I’ve been quiet on this blog for a couple of weeks, and that’s because I’ve been helping out addressing some of the spam complaints in Outlook.com.
The biggest issue we’ve seen recently is spam from invalid senders. This is an email where the From: address is not RFC compliant, and does one of two things:
- It gets to the inbox, polluting user experience
. - It goes to Junk, but when a user goes to block it, they can’t. Instead, they get the following error:
.
There are all sorts of example malformed From: addresses like:
From: =?UTF-8?B?Q2Fz?==?UTF-8?B?aW5v?= <"<?<SK3OF@alt2.woanager.com>?>"> From: "CVS Reward Giveaway " <"<?<infofzhVqwg@mailin.shawbals.com>?>"> From: "CVS Reward Giveaway " <"<?<infoNKKWCGk@msgin.ejnerpa.com>?>"> From: Family Survival <"<info.rnK3ZXkAUDeI@trot-pulldown.shapesfarm.com>"@-->
The list goes on an on.
.
We had some issues with some of our feedback loops but they have been fixed. This now sends most of these types of messages to Junk. However, there are still some other spams that leak through due to spammers fast-adapting their sending IPs and message content.

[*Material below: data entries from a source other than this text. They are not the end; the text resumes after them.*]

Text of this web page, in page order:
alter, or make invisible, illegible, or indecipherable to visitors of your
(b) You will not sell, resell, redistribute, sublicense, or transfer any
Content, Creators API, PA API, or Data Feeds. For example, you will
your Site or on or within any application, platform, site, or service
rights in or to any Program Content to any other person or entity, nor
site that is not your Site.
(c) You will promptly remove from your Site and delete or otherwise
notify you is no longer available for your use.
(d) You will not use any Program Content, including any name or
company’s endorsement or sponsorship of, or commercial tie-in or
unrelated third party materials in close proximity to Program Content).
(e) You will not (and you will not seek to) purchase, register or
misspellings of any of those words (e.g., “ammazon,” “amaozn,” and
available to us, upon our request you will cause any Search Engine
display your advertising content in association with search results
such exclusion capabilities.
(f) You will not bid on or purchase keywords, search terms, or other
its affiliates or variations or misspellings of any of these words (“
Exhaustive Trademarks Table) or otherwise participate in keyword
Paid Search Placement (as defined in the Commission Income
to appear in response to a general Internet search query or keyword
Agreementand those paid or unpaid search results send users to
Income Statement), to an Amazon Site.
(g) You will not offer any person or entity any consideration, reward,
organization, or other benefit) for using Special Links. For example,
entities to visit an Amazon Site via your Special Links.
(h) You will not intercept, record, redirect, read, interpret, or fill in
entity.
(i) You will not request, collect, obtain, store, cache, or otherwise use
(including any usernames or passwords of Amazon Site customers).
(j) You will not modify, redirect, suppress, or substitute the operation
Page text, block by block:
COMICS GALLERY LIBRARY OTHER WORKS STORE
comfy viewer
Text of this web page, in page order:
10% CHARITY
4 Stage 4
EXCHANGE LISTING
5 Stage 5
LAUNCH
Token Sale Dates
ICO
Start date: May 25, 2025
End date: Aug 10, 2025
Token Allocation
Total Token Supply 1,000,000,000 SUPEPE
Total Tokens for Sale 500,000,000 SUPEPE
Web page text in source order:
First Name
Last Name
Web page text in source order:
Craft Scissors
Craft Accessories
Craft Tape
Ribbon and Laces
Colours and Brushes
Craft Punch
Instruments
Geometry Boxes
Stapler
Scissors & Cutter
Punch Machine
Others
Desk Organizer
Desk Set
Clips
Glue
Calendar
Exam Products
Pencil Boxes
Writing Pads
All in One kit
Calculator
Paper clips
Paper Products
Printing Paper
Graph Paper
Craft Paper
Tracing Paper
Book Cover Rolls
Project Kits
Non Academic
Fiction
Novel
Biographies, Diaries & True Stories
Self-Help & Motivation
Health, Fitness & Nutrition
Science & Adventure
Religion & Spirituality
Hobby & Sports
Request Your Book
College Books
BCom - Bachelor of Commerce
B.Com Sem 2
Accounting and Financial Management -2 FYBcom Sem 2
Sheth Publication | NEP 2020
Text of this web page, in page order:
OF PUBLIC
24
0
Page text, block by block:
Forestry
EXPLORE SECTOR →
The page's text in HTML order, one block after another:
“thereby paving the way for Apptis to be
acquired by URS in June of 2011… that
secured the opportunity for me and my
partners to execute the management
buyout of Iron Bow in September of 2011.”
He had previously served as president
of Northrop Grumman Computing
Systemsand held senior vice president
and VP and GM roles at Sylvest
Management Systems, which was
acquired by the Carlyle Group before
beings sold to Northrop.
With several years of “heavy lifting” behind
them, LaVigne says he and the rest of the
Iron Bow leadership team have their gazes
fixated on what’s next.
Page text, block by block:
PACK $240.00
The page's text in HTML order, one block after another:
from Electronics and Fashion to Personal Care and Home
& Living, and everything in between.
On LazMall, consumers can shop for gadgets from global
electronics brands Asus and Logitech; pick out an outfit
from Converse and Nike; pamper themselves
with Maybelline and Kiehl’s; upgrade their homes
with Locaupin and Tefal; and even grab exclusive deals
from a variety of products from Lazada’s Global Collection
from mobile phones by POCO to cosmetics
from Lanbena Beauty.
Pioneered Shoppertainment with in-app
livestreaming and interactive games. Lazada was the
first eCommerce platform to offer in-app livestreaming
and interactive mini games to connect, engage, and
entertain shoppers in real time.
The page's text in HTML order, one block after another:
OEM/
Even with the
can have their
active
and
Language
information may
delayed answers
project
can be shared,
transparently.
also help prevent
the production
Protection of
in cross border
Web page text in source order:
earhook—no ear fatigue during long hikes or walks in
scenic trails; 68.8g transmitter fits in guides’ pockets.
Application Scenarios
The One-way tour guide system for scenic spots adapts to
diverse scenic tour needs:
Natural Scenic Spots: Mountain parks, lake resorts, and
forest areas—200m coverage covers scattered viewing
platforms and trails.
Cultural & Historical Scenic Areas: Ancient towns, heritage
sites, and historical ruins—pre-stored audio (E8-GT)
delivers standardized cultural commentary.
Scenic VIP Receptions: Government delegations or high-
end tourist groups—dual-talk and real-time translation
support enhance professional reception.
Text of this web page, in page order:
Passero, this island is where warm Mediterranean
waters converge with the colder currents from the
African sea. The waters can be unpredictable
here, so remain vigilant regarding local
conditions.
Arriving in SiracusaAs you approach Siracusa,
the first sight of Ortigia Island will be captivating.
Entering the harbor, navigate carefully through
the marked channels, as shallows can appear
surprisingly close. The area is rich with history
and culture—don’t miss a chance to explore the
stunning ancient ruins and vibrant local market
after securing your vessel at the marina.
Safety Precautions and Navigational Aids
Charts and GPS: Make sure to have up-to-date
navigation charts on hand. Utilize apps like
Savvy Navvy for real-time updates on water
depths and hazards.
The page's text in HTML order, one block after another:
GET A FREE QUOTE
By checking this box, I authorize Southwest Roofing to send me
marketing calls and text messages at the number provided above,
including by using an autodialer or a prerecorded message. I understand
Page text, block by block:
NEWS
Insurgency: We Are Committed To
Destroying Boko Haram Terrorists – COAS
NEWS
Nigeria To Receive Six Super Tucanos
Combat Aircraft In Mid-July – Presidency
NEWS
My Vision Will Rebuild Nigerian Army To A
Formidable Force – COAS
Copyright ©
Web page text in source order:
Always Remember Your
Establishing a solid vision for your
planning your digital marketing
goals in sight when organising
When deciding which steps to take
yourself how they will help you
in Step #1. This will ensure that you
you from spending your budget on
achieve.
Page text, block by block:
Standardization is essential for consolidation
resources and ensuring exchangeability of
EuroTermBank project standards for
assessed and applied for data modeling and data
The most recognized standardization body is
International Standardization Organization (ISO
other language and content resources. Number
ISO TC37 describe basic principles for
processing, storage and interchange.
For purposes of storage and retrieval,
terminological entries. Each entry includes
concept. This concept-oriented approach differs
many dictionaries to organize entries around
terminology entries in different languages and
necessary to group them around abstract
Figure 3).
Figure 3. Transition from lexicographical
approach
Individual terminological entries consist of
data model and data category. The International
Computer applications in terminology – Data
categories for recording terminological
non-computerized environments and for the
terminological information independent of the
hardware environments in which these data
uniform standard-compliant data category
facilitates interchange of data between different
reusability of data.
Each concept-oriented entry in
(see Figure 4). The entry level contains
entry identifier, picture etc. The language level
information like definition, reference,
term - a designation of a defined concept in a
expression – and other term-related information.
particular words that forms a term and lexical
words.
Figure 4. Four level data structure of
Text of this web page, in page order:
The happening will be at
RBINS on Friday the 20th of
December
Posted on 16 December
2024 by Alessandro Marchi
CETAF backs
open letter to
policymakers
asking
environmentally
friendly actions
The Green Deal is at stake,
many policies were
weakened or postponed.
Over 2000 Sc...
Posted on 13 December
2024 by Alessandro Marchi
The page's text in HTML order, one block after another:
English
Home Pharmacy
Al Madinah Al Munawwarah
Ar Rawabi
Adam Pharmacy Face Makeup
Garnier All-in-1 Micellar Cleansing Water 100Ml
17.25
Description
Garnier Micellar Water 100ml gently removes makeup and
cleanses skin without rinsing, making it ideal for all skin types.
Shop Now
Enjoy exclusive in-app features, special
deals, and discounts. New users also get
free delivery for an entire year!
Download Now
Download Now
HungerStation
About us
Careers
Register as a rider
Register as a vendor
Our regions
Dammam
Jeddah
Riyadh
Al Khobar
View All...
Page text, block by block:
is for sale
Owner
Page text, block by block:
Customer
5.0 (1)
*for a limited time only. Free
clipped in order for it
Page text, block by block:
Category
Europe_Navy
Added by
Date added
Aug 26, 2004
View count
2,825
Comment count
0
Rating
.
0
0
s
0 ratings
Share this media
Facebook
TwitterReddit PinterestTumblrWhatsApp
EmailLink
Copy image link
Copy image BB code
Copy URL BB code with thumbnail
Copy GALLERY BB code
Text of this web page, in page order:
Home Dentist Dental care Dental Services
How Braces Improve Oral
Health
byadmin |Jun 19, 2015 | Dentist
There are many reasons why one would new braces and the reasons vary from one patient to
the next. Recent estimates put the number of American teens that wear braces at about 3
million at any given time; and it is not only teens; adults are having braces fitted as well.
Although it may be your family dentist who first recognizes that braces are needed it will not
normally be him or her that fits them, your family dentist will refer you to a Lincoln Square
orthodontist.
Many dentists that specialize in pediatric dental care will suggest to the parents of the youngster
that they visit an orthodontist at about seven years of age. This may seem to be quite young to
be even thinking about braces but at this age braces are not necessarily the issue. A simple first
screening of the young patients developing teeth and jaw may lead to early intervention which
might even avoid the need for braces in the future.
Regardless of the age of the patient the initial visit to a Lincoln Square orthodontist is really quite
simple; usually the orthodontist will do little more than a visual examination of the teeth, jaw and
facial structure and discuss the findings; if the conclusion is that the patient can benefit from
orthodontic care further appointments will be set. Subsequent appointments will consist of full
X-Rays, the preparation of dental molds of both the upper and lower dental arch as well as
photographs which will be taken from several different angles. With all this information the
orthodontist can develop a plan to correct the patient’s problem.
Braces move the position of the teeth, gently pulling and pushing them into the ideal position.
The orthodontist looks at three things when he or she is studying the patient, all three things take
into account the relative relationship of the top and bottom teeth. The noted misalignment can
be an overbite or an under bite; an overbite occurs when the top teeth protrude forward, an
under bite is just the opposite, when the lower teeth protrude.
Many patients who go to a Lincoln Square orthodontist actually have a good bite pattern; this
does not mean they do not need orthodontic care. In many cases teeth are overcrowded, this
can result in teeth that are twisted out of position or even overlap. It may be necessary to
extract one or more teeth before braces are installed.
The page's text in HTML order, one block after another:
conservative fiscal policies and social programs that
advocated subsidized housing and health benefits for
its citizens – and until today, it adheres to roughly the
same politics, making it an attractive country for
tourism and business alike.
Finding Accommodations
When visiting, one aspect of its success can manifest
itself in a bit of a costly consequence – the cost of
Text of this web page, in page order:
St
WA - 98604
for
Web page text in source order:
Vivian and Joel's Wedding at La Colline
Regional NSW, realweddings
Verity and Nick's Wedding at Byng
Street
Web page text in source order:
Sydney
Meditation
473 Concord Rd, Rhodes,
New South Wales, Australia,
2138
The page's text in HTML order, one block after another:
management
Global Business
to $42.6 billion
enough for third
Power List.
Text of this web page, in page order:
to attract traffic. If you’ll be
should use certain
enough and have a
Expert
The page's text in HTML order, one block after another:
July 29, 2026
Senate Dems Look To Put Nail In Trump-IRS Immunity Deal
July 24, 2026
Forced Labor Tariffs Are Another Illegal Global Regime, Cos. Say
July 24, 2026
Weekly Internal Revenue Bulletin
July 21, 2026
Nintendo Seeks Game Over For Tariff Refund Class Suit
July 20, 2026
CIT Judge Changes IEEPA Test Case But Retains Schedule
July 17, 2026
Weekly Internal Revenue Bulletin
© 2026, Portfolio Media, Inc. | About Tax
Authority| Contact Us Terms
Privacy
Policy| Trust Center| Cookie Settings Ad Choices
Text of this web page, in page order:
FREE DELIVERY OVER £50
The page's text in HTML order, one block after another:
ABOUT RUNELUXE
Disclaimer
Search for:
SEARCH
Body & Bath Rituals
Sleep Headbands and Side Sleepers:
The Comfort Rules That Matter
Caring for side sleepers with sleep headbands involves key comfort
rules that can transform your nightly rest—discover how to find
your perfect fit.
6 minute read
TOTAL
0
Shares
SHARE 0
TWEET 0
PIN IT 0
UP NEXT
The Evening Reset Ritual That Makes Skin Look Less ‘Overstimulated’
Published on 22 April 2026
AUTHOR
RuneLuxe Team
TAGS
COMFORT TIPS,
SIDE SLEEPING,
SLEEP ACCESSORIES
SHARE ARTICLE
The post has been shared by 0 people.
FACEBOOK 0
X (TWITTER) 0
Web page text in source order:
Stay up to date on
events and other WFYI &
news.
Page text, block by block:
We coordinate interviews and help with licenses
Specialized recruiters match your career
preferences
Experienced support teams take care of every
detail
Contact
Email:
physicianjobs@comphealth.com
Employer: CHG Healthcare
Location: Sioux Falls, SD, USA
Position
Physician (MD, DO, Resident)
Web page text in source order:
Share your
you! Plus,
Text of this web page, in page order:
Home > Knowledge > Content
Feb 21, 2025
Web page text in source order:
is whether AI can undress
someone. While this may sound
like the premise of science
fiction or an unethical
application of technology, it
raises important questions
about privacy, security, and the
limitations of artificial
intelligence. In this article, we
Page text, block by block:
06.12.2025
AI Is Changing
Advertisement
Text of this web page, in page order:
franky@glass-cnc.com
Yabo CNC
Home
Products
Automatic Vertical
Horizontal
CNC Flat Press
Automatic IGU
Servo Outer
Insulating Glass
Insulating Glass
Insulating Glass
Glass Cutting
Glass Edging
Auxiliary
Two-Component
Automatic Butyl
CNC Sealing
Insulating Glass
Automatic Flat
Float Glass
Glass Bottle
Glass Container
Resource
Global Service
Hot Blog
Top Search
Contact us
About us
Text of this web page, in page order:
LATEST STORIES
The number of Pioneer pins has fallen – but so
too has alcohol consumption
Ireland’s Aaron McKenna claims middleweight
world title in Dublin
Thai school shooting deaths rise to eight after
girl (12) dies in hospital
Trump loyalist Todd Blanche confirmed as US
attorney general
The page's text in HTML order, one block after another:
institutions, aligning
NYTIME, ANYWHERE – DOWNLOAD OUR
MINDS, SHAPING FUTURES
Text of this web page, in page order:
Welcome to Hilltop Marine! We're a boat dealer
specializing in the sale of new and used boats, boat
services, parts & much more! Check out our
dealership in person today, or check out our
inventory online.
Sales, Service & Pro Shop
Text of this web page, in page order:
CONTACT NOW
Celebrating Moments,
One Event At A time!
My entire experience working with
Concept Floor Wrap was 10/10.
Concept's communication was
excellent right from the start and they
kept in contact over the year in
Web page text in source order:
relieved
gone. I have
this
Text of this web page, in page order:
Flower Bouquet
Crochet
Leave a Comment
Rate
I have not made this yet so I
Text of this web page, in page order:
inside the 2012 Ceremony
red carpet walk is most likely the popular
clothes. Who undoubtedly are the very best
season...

Upon investigation, it turns out that mail systems send email in many, many, many different ways. Some include Display Names, some don’t. Some include angle brackets around the email address, some don’t. Some even reverse the email address and Display Name:
From: sender@example.com (John Doe)
I didn’t even know that was a thing.
So, for the past several days I have been furiously hard at work coming up with some validation of an email address. This is first getting rolled out as a series of rules, and then will be done in code. I’ve borrowed liberally from Wikipedia’s definition of an email address, but not matched it completely. Here are the guidelines (these are not difficult to adhere to, 99+% of valid email does):
A From: address must contain an email address, and the email address must contain a valid localpart@domain.
For the localpart:
- A localpart MUST start with letters A-Z, or digits 0-9
. - A localpart MUST end with letters A-Z, digits 0-9, the underscore _, a dash -, a plus sign +, or an equal sign =
. - The middle characters may be letter A-Z, digits 0-9, or almost any special character (ampersand, tilda, dashes, semicolons, etc.) except the double quote
. - The dot character . may not be repeated sequentially in the localpart
. - If including double quotes, it may only be the first last and last characters in the localpart, e.g., “sender”@
. - The one exception is a phone number, in which case it should have a leading plus sign, e.g., <+15552032212@example.com>
For the domain:
- A domain MUST start with letters A-Z, or digits 0-9
. - A domain MUST end with letters A-Z, or digits 0-9
. - For the middle characters, it may contain letters A-Z, digits 0-9, dot ., or dash -, provided there are not two dots in a row
. - Or, it can be an IP address literal, e.g., sender@[123.123.123.123]
.
If you’re including a Display Name, it is strongly recommended to do the following:
- If including a Display Name, put angle brackets around the email address, From: John Doe <sender@example.com> and not From: “John Doe” sender@example.com
. - Put a space between the email address and the Display Name, From: “John Doe” <sender@example.com>, and not From: “John Doe”<sender@example.com>. I cannot emphasize this enough!
. - Don’t put a space between the angle brackets in the email address, so not this: From: “John Doe” < sender@example.com>
. - Don’t get fancy with double quotes. If using them, put them around the Display Name. Putting them into the email address may cause parsing issues
. - Display Names encoded in base 64 are fine
If you don’t, we may not be able to figure out the email address. That may cause problems.